Sin embargo, la cuestión de cómo estas pendientes de piedra caliza se tomaron su nombre inusual sigue siendo un misterio.
Según la leyenda local, el diablo escapó del infierno y creó tarjetas de glaciares empinadas en un solo mal día.
Algunos dicen que el nombre de los alpes se deriva de una mujer que maldijo a los montes mientras caminaba por ellos con sus hijos en un día caliente y no podía encontrar agua.
Otros afirman que los soldados eslavos dieron a las montañas sus nombres mientras intentaban marchar por ellas.
De alguna manera, la extraña historia de origen maya es algo como una metáfora para Albania en su conjunto.

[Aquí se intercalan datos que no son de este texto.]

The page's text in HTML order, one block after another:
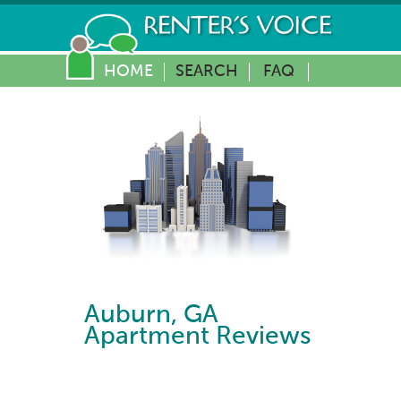
HOME SEARCH FAQ
Auburn, GA
Apartment Reviews
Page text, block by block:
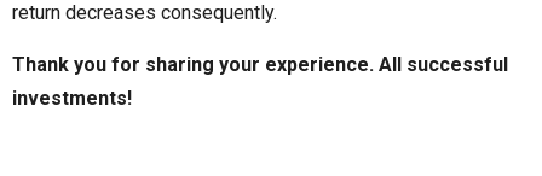
return decreases consequently.
Thank you for sharing your experience. All successful
investments!
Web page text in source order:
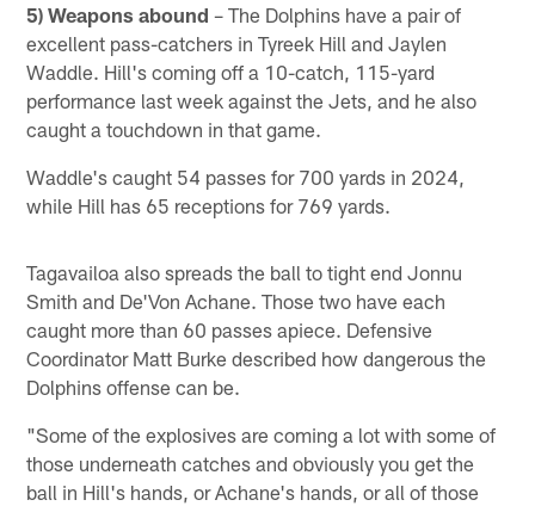
5) Weapons abound – The Dolphins have a pair of
excellent pass-catchers in Tyreek Hill and Jaylen
Waddle. Hill's coming off a 10-catch, 115-yard
performance last week against the Jets, and he also
caught a touchdown in that game.
Waddle's caught 54 passes for 700 yards in 2024,
while Hill has 65 receptions for 769 yards.
Tagavailoa also spreads the ball to tight end Jonnu
Smith and De'Von Achane. Those two have each
caught more than 60 passes apiece. Defensive
Coordinator Matt Burke described how dangerous the
Dolphins offense can be.
"Some of the explosives are coming a lot with some of
those underneath catches and obviously you get the
ball in Hill's hands, or Achane's hands, or all of those
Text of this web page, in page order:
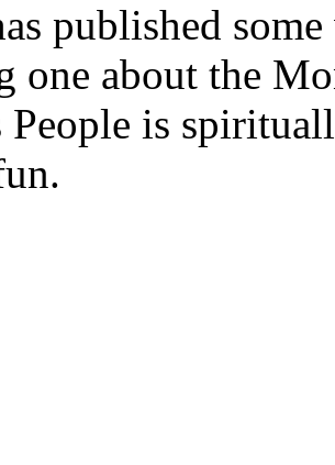
published
one about the
People is
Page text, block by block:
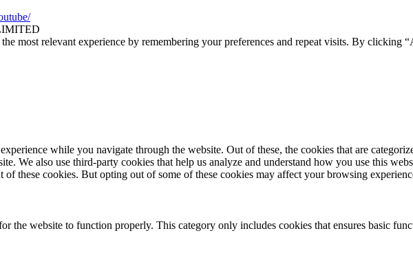
most relevant experience by remembering your preferences and repeat visits. By clicking
while you navigate through the website. Out of these, the cookies that are
We also use third-party cookies that help us analyze and understand how you use this
of these cookies. But opting out of some of these cookies may affect your browsing
the website to function properly. This category only includes cookies that ensures basic
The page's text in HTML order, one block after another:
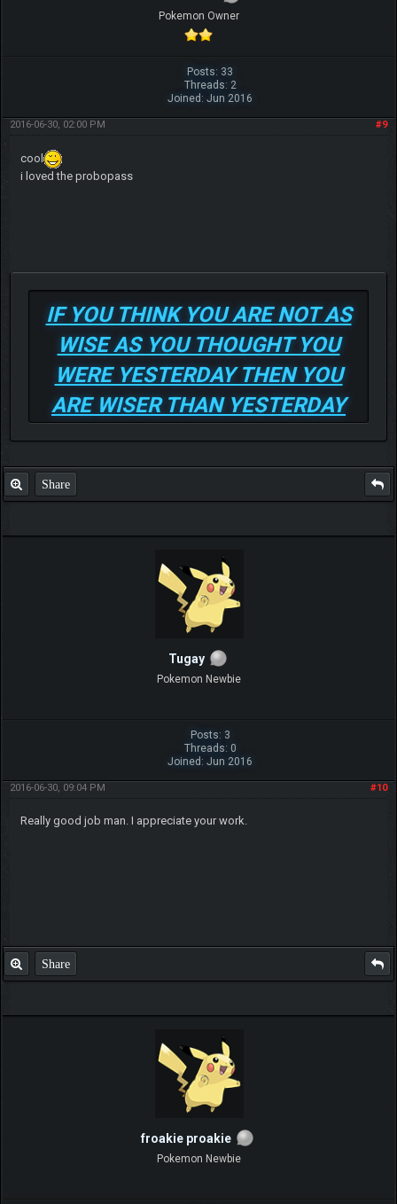
Pokemon Owner
Posts: 33
Threads: 2
Joined: Jun 2016
#9
2016-06-30, 02:00 PM
cool
i loved the probopass
IF YOU THINK YOU ARE NOT AS
WISE AS YOU THOUGHT YOU
WERE YESTERDAY THEN YOU
ARE WISER THAN YESTERDAY
Share
Tugay
Pokemon Newbie
Posts: 3
Threads: 0
Joined: Jun 2016
#10
2016-06-30, 09:04 PM
Really good job man. I appreciate your work.
Share
froakie proakie
Pokemon Newbie

Largamente llamada Europa de los autores de libros y guías turísticos, Albania es probablemente el país más mal entendido de Europa.
Su lenguaje es una anormalidad semántica sin familiares conocidos en la familia del idioma indoeuropeo.
Después de la Segunda Guerra Mundial, el gobernante autoritario Enver Hoxha cerró efectivamente la nación montañosa del mundo exterior durante cuatro décadas.
Prohibió la religión, los viajes y, por lo tanto, Edi Rama, el actual primer ministro del país, se vio obligado a decir que Albania fue una vez el <x0 títuloNorth European Assembly correctamentex1 título.
Durante la Guerra Fría, Hoxha convenció a la nación que el resto del mundo quería derrocar su estado comunista, por lo que llenó al país con hasta 500 mil bunkers concretos para que la gente pudiera esconderse en el caso de ataque.
Sorprendentemente, la redada comunista nunca fue parte del bloque oriental, y desde su transición a la democracia en 1991, nunca ha sido miembro de la OTAN o de la Unión Europea.
En cambio, existe como una especie de paradoja continental.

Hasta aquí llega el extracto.